At the same time, Serhii and another man, also Serhii, who was at school, were released.

“They said: “You have 5 seconds to run away from here”. And we left. The roof was on fire. Fully. As soon as we turned the corner of the school, there was an explosion. I thought (Serhii – ed.) blew up on the stretcher, but he was coming back to get the harness,” recalls the former prisoner.

So the other one went back for the harness and bar that fixed the damaged leg with an open wound and a fracture. Everything around exploded. The man managed to escape only thanks to the bicycle they found on the school grounds – Serhiy used it as a scooter and thus protected his injured leg. After leaving the school grounds, Serhii found a woman with a phone and called the police. He was taken to the hospital from Bohdanivka.

Children Will No Longer Study at the School Where Serhii Was Held as a Prisoner

Already at the hospital, the man was told that he might lose his leg.

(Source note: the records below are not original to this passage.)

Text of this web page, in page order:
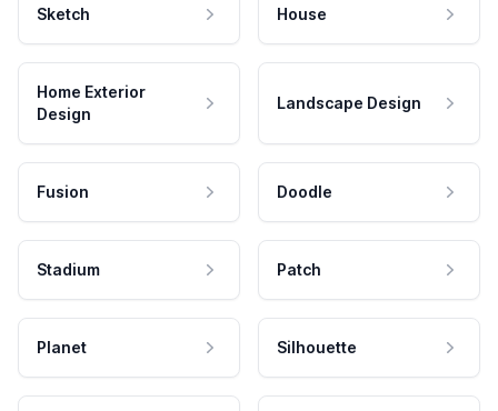
Sketch House
Home Exterior
Design
Landscape Design
Fusion Doodle
Stadium Patch
Planet Silhouette
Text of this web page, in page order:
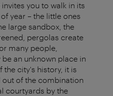
you to walk in its
year – the little ones
large sandbox, the
pergolas create
many people,
an unknown place in
the city's history, it is
out of the combination
courtyards by the
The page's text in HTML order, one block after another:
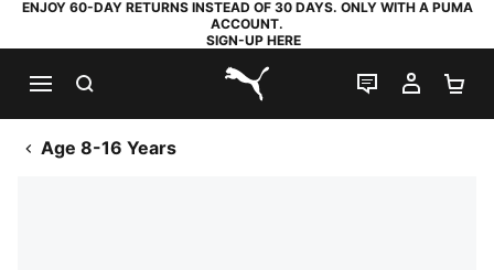
ENJOY 60-DAY RETURNS INSTEAD OF 30 DAYS. ONLY WITH A PUMA
ACCOUNT.
SIGN-UP HERE
PUMA.com
LIVE CHAT
MY
Age 8-16 Years
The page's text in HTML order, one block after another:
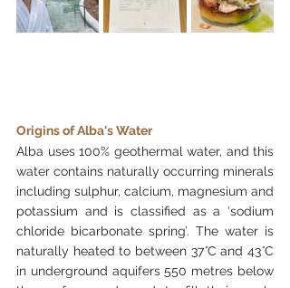
Origins of Alba's Water
Alba uses 100% geothermal water, and this
water contains naturally occurring minerals
including sulphur, calcium, magnesium and
potassium and is classified as a ‘sodium
chloride bicarbonate spring’. The water is
naturally heated to between 37°C and 43°C
in underground aquifers 550 metres below
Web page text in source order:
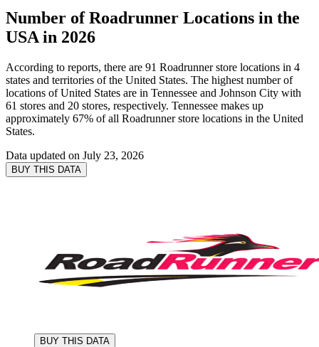
Number of Roadrunner Locations in the
USA in 2026
According to reports, there are 91 Roadrunner store locations in 4
states and territories of the United States. The highest number of
locations of United States are in Tennessee and Johnson City with
61 stores and 20 stores, respectively. Tennessee makes up
approximately 67% of all Roadrunner store locations in the United
States.
Data updated on July 23, 2026
BUY THIS DATA
BUY THIS DATA
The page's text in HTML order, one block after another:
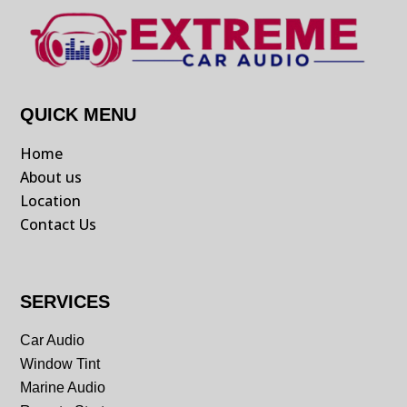
QUICK MENU
Home
About us
Location
Contact Us
SERVICES
Car Audio
Window Tint
Marine Audio
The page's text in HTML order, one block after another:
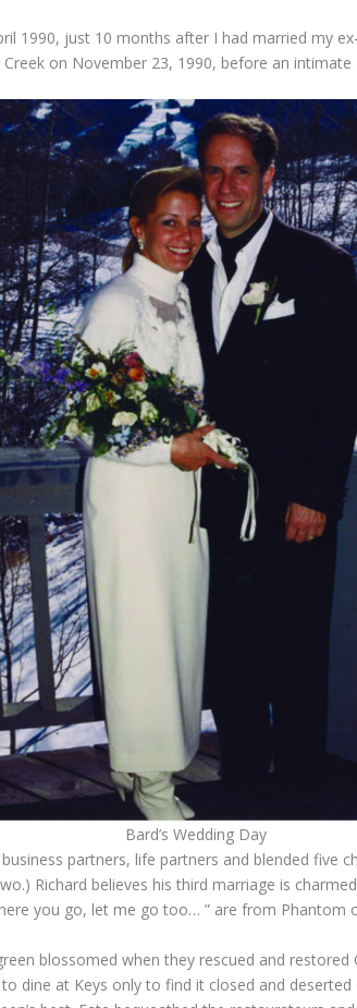
1990, just 10 months after I had married my
on November 23, 1990, before an
Bard’s Wedding Day
partners, life partners and blended five
Richard believes his third marriage is
you go, let me go too… ” are from Phantom
blossomed when they rescued and
dine at Keys only to find it closed and
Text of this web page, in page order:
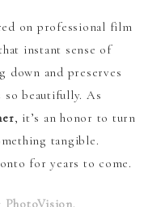
on professional film
instant sense of
down and preserves
so beautifully. As
, it’s an honor to turn
tangible.
for years to come.
PhotoVision.
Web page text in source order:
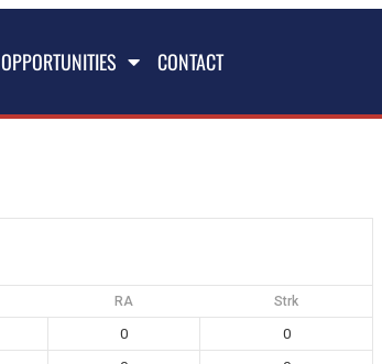
OPPORTUNITIES CONTACT
RA Strk
0
0
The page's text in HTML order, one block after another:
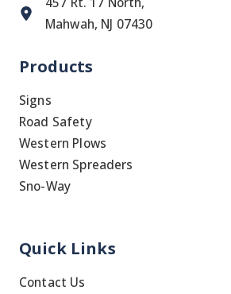
Mahwah, NJ 07430
Products
Signs
Road Safety
Western Plows
Western Spreaders
Sno-Way
Quick Links
Contact Us
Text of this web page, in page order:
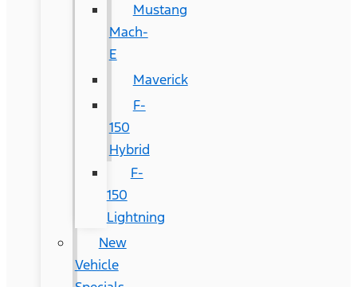
Mustang
Mach-
E
Maverick
F-
150
Hybrid
F-
150
Lightning
New
Vehicle
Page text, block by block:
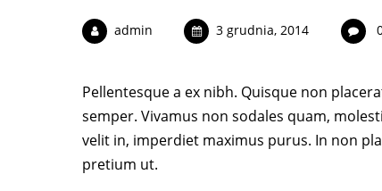
admin 3 grudnia, 2014
Pellentesque a ex nibh. Quisque non
semper. Vivamus non sodales quam,
velit in, imperdiet maximus purus. In non
pretium ut.
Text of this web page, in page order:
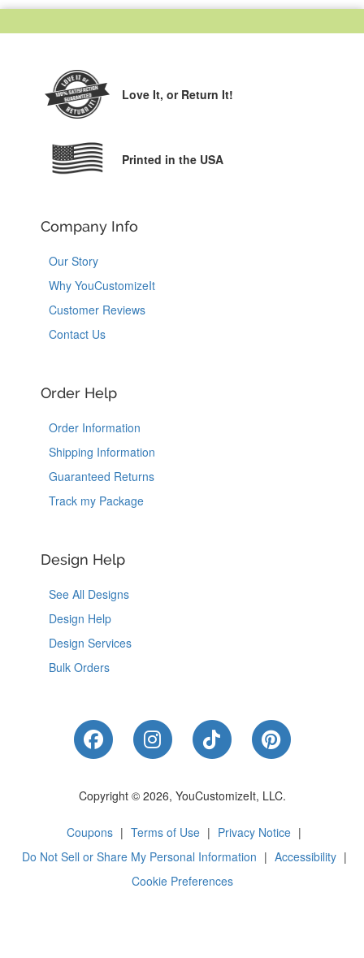
Love It, or Return It!
Printed in the USA
Company Info
Our Story
Why YouCustomizeIt
Customer Reviews
Contact Us
Order Help
Order Information
Shipping Information
Guaranteed Returns
Track my Package
Design Help
See All Designs
Design Help
Design Services
Bulk Orders
Like Us on Facebook
Follow Us on Instagram
Follow Us on
Follow Us
Copyright © 2026, YouCustomizeIt, LLC.
Coupons | Terms of Use | Privacy Notice |
Do Not Sell or Share My Personal Information | Accessibility |
Cookie Preferences
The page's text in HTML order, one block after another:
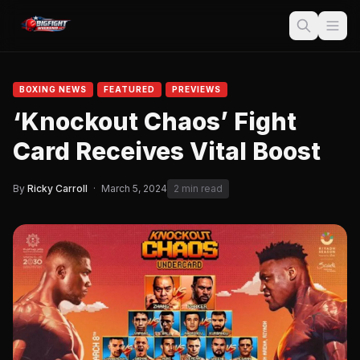
BOXING NEWS FEATURED PREVIEWS
‘Knockout Chaos’ Fight
Card Receives Vital Boost
By Ricky Carroll · March 5, 2024 2 min read
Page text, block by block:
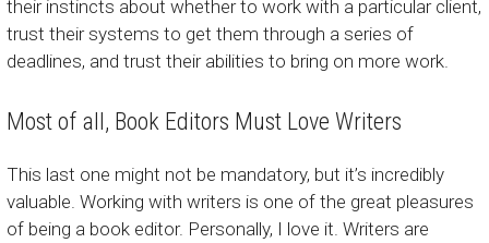
their instincts about whether to work with a particular client,
trust their systems to get them through a series of
deadlines, and trust their abilities to bring on more work.
Most of all, Book Editors Must Love Writers
This last one might not be mandatory, but it’s incredibly
valuable. Working with writers is one of the great pleasures
of being a book editor. Personally, I love it. Writers are
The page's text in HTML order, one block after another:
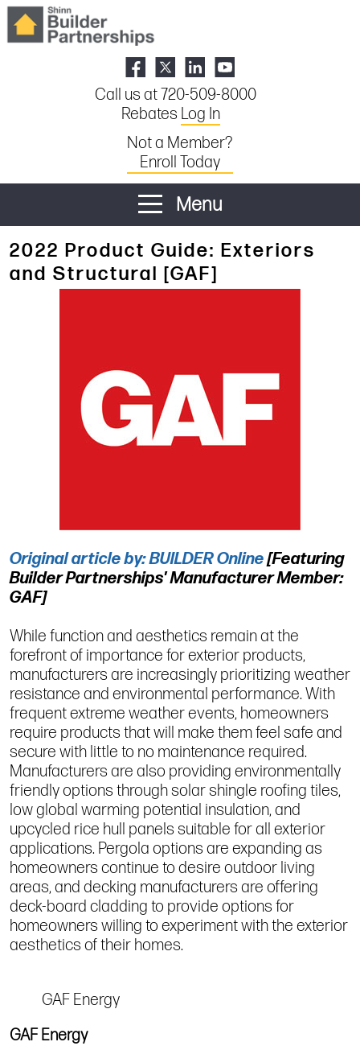
Call us at 720-509-8000
Rebates Log In
Not a Member?
Enroll Today
Menu
2022 Product Guide: Exteriors
and Structural [GAF]
Original article by: BUILDER Online[Featuring
Builder Partnerships' Manufacturer Member:
GAF]
While function and aesthetics remain at the
forefront of importance for exterior products,
manufacturers are increasingly prioritizing weather
resistance and environmental performance. With
frequent extreme weather events, homeowners
require products that will make them feel safe and
secure with little to no maintenance required.
Manufacturers are also providing environmentally
friendly options through solar shingle roofing tiles,
low global warming potential insulation, and
upcycled rice hull panels suitable for all exterior
applications. Pergola options are expanding as
homeowners continue to desire outdoor living
areas, and decking manufacturers are offering
deck-board cladding to provide options for
homeowners willing to experiment with the exterior
aesthetics of their homes.
GAF Energy
GAF Energy
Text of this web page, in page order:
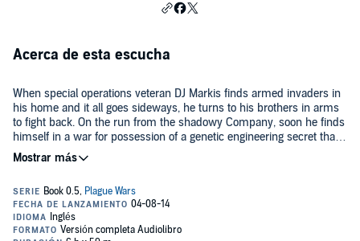
Acerca de esta escucha
When special operations veteran DJ Markis finds armed invaders in
his home and it all goes sideways, he turns to his brothers in arms
to fight back. On the run from the shadowy Company, soon he finds
himself in a war for possession of a genetic engineering secret that
threatens the stability of the world.
the world of today,Eden Plague
thePlague Wars/Stellar Conquest
hundreds of years of ground and space warfare, from hand-to-hand
combat and covert actions, to Space Marines and interstellar battles.

“I got to the hospital, suppuration started, they wanted to amputate my leg. The older doctor wanted to operate, but the other, younger doctor said to wait a week or two and see how was it going on, maybe they would keep it,” says Serhii.

In the end, it was possible to save his leg. Only a month ago he underwent the first surgery. However, the leg still causes problems. The man says that he used to think that it would be better to be shot immediately than to become a cripple and cause problems for the family. But now he is more optimistic: “If someone gave me those executioners, I would cut them to pieces. If I start running, I will join the Armed Forces. I don’t like sitting still, I want to expel them out of here together with my comrades.”